Less information is available regarding the prognostic relevance of liquid biopsies focusing on the surveillance of MRD through follow-up care studies. Here, we discuss recent studies indicating that the detection of CTC months or even years after initial diagnosis predicts metastatic relapse earlier than clinical imaging procedures used to diagnose relapse in breast cancer patients. Trapp et al. assessed the CTC counts before and two years after chemotherapy in patients with non-metastatic breast cancer [76]. Two years after chemotherapy, 198 (18.2%) of 1087 patients were CTC positive, and a positive CTC status at this time point predicted a decreased OS and DFS. Similarly, Sparano et al. demonstrated that the presence of CTCs obtained approximately 5 years after diagnosis predicted late recurrence of patients with operable human epidermal growth factor receptor 2-negative breast cancer [77]. The analysis of 547 women revealed that the recurrence rates per person-year of follow-up in the CTC-positive group was 21.4% (7 recurrences per 32.7 person-years), while being only 2.0% in the CTC-negative group (16 recurrences per 796.3 person-years). Multivariate analysis showed that the detection of CTCs was linked to a 13.1-fold higher risk of recurrence (hazard ratio point estimate, 13.1; 95% CI, 4.7–36.3), thus indicating the clinical validity of CTCs for detection of MRD and risk stratification concerning late breast cancer recurrences. In view of the transit time of CTCs in the circulation, CTCs in patients detected years after removal of the primary tumor are most likely derived from occult micrometastatic lesions missed by radiological imaging or even single DTCs that extravasate back into the blood from their secondary site. Evidence for such a re-circulation of metastatic cells is derived from experimental models [78]. In addition, breast cancer patients with overt metastatic relapse have usually higher CTC counts than early stages patients, suggesting that CTCs are frequently released from metastatic lesions into the blood. To which extent these CTCs contribute to metastatic progression from single sites (“oligo-metastasis”) to multiple sites is still subject of investigation. Recently, it has been also suggested that the release of CTCs is following a circadian rhythm [79, 80].

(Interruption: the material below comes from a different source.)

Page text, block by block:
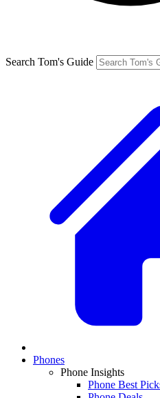
Search Tom's Guide
Phones
Phone Insights
Phone Best

3.3.2 Circulating tumor DNA (ctDNA)
The detection of ctDNA shedded by micrometastatic lesions also offers the opportunity for monitoring MRD [3]. Currently, ctDNA detection assigns patients into intervention trials aiming to eradicate MRD and imped metastasis outgrowth (NCT04985266, NCT04567420, NCT03285412, and NCT04915755), and it is used as surrogate endpoint in trials to anticipate response indicated by clearance of ctDNA by therapy (NCT03285412 and NCT03145961) (Table 1). In the recent ESMO guidelines [81], ctDNA detection for MRD detection is, however, not yet recommended for clinical practice. Assays need to be very sensitive to detect the minute amounts of ctDNA fragments in patients with MRD and assay harmonization and independent technical validation is urgently needed. In addition, the results of interventional clinical trials are needed to demonstrate the clinical utility of early recurrence detection by ctDNA. Although it is well accepted that ctDNA surveillance of blood samples leads to early detection of recurrence many months before radiological imaging (Prediction of metastatic growth already 2 years before relapse) [82], the clinical consequence of this finding and its benefit for prolonging the life span of cancer patients needs to be demonstrated before implementation in clinical practice.
Table 1
A selection of clinical trials/studies on the implementation of liquid biopsy into clinical practice in breast cancer, prostate cancer and melanoma
Breast cancer
Study/trial (year)
Inclusion criteria
n Pat
Methods/design
Clinical relevance
Ref
DARE (ongoing)
Randomized phase II trial of ctDNA-guided second-line adjuvant therapy
High residual risk, Stage II-III, hormone receptor positive, HER2 negative
100
Signatera assay
Palbocilcib and Fulvestrant are tested against standard of care endocine therapy
Primary outcome of ctDNA screening consists in ctDNA baseline incidence and prevalence of high-risk patients under standard of care. Secondary, correlation of ctDNA incidence and ouvert metastasis, association of ctDNA clearance to PFS and OS. Recurrence- free survival as additional endpoint
NCT04567420
TRAK TN (ongoing)
Randomized trial utilizing ctDNA mutation tracking to detect MRD and trigger intervention in pat. with moderate and high-risk early stage triple neg
Early-stage, irrespective of hormone receptor and ERBB2 status, receiving neoadjuvant CTX followed by surgery or surgery before adj. CTX
314
Digital PCR
Serial plasma samples taken every 3 months for the first year of follow-up and subsequently every 6 months
ctDNA detection during follow-up was associated with relapse (hazard ratio, 25.2; 95% CI, 6.7–95.6; P < 0.001). Detection of ctDNA at diagnosis, before any treatment, was also associated with relapse-free survival (hazard ratio, 5.8; 95% CI, 1.2–27.1; P = 0.01). In the combined cohort, ctDNA detection had a median lead time of 10.7 months (95% CI, 8.1–19.1 months) compared with clinical relapse and was associated with relapse in all breast cancer subtypes. Distant extracranial metastatic relapse was detected by ctDNA in 22 of 23 patients (96%)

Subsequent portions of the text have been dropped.